◆ **Instructions for the task**:
Below are entries to reproduce exactly, apart from their pictures.

◆ **Raw data**:
---
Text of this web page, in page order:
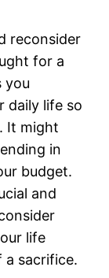
reconsider
for a
you
daily life so
It might
in
budget.
and
life
sacrifice.
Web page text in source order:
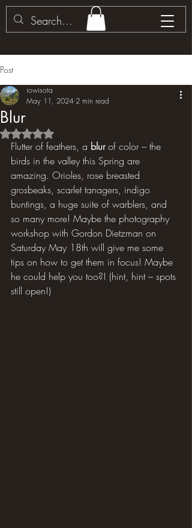
Post
Blur
iowisota
May 11, 2024 2 min read
Rated NaN out of 5 stars.
Flutter of feathers, a blur of color – the
birds in the valley this Spring are
amazing. Orioles, rose breasted
grosbeaks, scarlet tanagers, indigo
buntings, a huge suite of warblers, and
so many more! Maybe the photography
workshop with Gordon Dietzman on
Saturday May 18th will give me some
tips on how to get them in focus! Maybe
he could help you too?! (hint, hint – spots
still open!)
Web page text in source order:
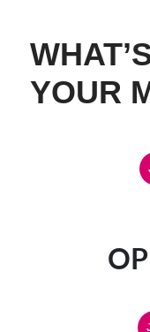
YOUR
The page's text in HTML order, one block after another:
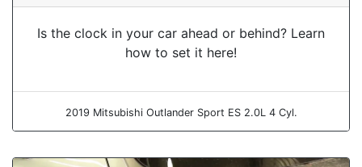
Is the clock in your car ahead or behind? Learn
how to set it here!
2019 Mitsubishi Outlander Sport ES 2.0L 4 Cyl.
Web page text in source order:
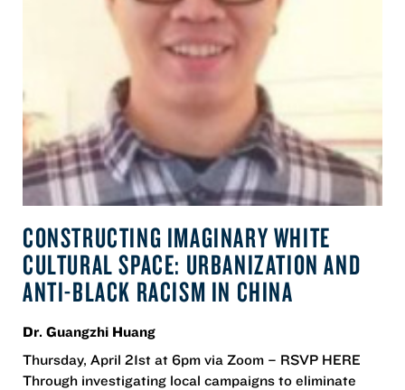
CONSTRUCTING IMAGINARY WHITE
CULTURAL SPACE: URBANIZATION AND
ANTI-BLACK RACISM IN CHINA
Dr. Guangzhi Huang
Thursday, April 21st at 6pm via Zoom – RSVP HERE
Through investigating local campaigns to eliminate
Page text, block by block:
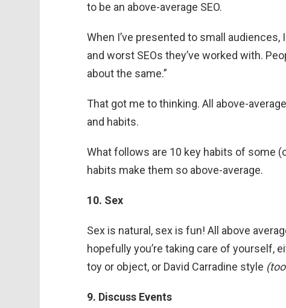
to be an above-average SEO.
When I’ve presented to small
and worst SEOs they’ve worked with.
about the same.”
That got me to thinking. All above-
and habits.
What follows are 10 key habits of some
habits make them so above-average.
10. Sex
Sex is natural, sex is fun! All above
hopefully you’re taking care of yourself,
toy or object, or David Carradine style
9. Discuss Events
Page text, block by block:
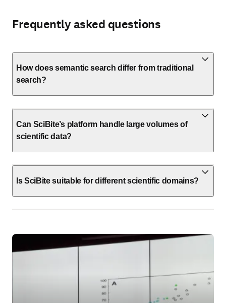
Frequently asked questions
How does semantic search differ from traditional
search?
Can SciBite’s platform handle large volumes of
scientific data?
Is SciBite suitable for different scientific domains?
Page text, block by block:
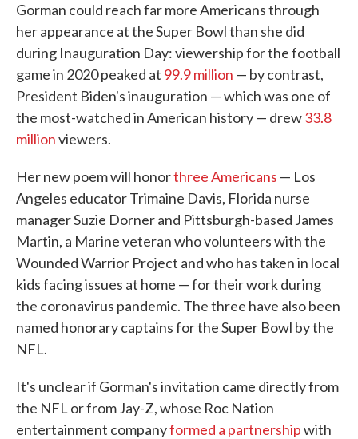
Gorman could reach far more Americans through
her appearance at the Super Bowl than she did
during Inauguration Day: viewership for the football
game in 2020 peaked at 99.9 million — by contrast,
President Biden's inauguration — which was one of
the most-watched in American history — drew33.8
millionviewers.
Her new poem will honorthree Americans — Los
Angeles educator Trimaine Davis, Florida nurse
manager Suzie Dorner and Pittsburgh-based James
Martin, a Marine veteran who volunteers with the
Wounded Warrior Project and who has taken in local
kids facing issues at home — for their work during
the coronavirus pandemic. The three have also been
named honorary captains for the Super Bowl by the
NFL.
It's unclear if Gorman's invitation came directly from
the NFL or from Jay-Z, whose Roc Nation
entertainment companyformed a partnershipwith
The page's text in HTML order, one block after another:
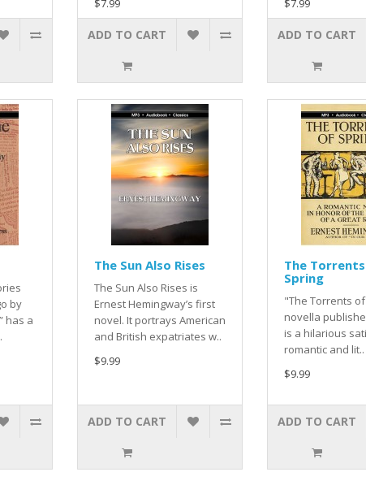
$7.99
ADD TO CART
$7.99
ADD TO CART
by
has a
The Sun Also Rises
The Sun Also Rises is
Ernest Hemingway’s first
novel. It portrays American
and British expatriates w..
$9.99
ADD TO CART
The
Spring
"The Torrents
novella
is a hilarious
romantic and lit..
$9.99
ADD TO CART
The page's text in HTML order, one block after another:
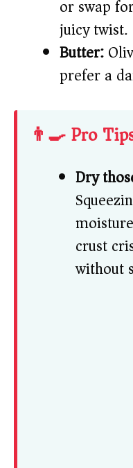
or swap
juicy twist.
Butter:
prefer a
👨‍🍳 Pro
Dry
crust
without
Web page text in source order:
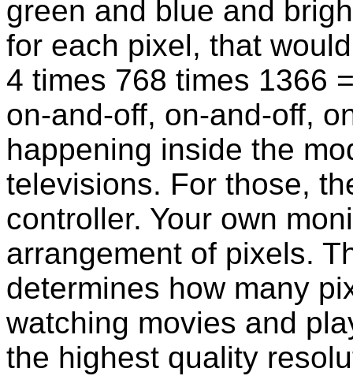
green and blue and
for each pixel, that
4 times 768 times 1366
on-and-off, on-and-off,
happening inside the
televisions. For those,
controller. Your own
arrangement of pixels.
determines how many
watching movies and
the highest quality
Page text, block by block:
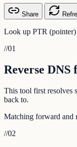
Share
Look up PTR (pointer)
//01
Reverse DNS
This tool first resolves
back to.
Matching forward and
//02
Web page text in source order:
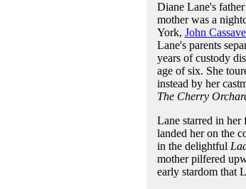
Diane Lane's
mother was a
York, John
Lane's parents
years of custody
age of six. She
instead by her
The Cherry
Lane starred in her
landed her on the
in the delightful
mother pilfered
early stardom that
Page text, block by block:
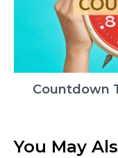
Countdown
You May
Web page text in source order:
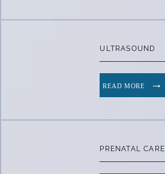
ULTRASOUND
READ MORE
PRENATAL CARE
---
◆ **Answer to the problem**:
Text of this web page, in page order:
reconsider
for a
you
daily life so
It might
in
budget.
and
life
sacrifice.
Web page text in source order:
Post
Blur
iowisota
May 11, 2024 2 min read
Rated NaN out of 5 stars.
Flutter of feathers, a blur of color – the
birds in the valley this Spring are
amazing. Orioles, rose breasted
grosbeaks, scarlet tanagers, indigo
buntings, a huge suite of warblers, and
so many more! Maybe the photography
workshop with Gordon Dietzman on
Saturday May 18th will give me some
tips on how to get them in focus! Maybe
he could help you too?! (hint, hint – spots
still open!)
Web page text in source order:
YOUR
The page's text in HTML order, one block after another:
Is the clock in your car ahead or behind? Learn
how to set it here!
2019 Mitsubishi Outlander Sport ES 2.0L 4 Cyl.
Web page text in source order:
CONSTRUCTING IMAGINARY WHITE
CULTURAL SPACE: URBANIZATION AND
ANTI-BLACK RACISM IN CHINA
Dr. Guangzhi Huang
Thursday, April 21st at 6pm via Zoom – RSVP HERE
Through investigating local campaigns to eliminate
Page text, block by block:
to be an above-average SEO.
When I’ve presented to small
and worst SEOs they’ve worked with.
about the same.”
That got me to thinking. All above-
and habits.
What follows are 10 key habits of some
habits make them so above-average.
10. Sex
Sex is natural, sex is fun! All above
hopefully you’re taking care of yourself,
toy or object, or David Carradine style
9. Discuss Events
Page text, block by block:
Frequently asked questions
How does semantic search differ from traditional
search?
Can SciBite’s platform handle large volumes of
scientific data?
Is SciBite suitable for different scientific domains?
Page text, block by block:
Gorman could reach far more Americans through
her appearance at the Super Bowl than she did
during Inauguration Day: viewership for the football
game in 2020 peaked at 99.9 million — by contrast,
President Biden's inauguration — which was one of
the most-watched in American history — drew33.8
millionviewers.
Her new poem will honorthree Americans — Los
Angeles educator Trimaine Davis, Florida nurse
manager Suzie Dorner and Pittsburgh-based James
Martin, a Marine veteran who volunteers with the
Wounded Warrior Project and who has taken in local
kids facing issues at home — for their work during
the coronavirus pandemic. The three have also been
named honorary captains for the Super Bowl by the
NFL.
It's unclear if Gorman's invitation came directly from
the NFL or from Jay-Z, whose Roc Nation
entertainment companyformed a partnershipwith
The page's text in HTML order, one block after another:
$7.99
ADD TO CART
$7.99
ADD TO CART
by
has a
The Sun Also Rises
The Sun Also Rises is
Ernest Hemingway’s first
novel. It portrays American
and British expatriates w..
$9.99
ADD TO CART
The
Spring
"The Torrents
novella
is a hilarious
romantic and lit..
$9.99
ADD TO CART
The page's text in HTML order, one block after another:
or swap
juicy twist.
Butter:
prefer a
👨‍🍳 Pro
Dry
crust
without
Web page text in source order:
green and blue and
for each pixel, that
4 times 768 times 1366
on-and-off, on-and-off,
happening inside the
televisions. For those,
controller. Your own
arrangement of pixels.
determines how many
watching movies and
the highest quality
Page text, block by block:
Share
Look up PTR (pointer)
//01
Reverse DNS
This tool first resolves
back to.
Matching forward and
//02
Web page text in source order:
Diane Lane's
mother was a
York, John
Lane's parents
years of custody
age of six. She
instead by her
The Cherry
Lane starred in her
landed her on the
in the delightful
mother pilfered
early stardom that
Page text, block by block:
Countdown
You May
Web page text in source order:
ULTRASOUND
READ MORE
PRENATAL CARE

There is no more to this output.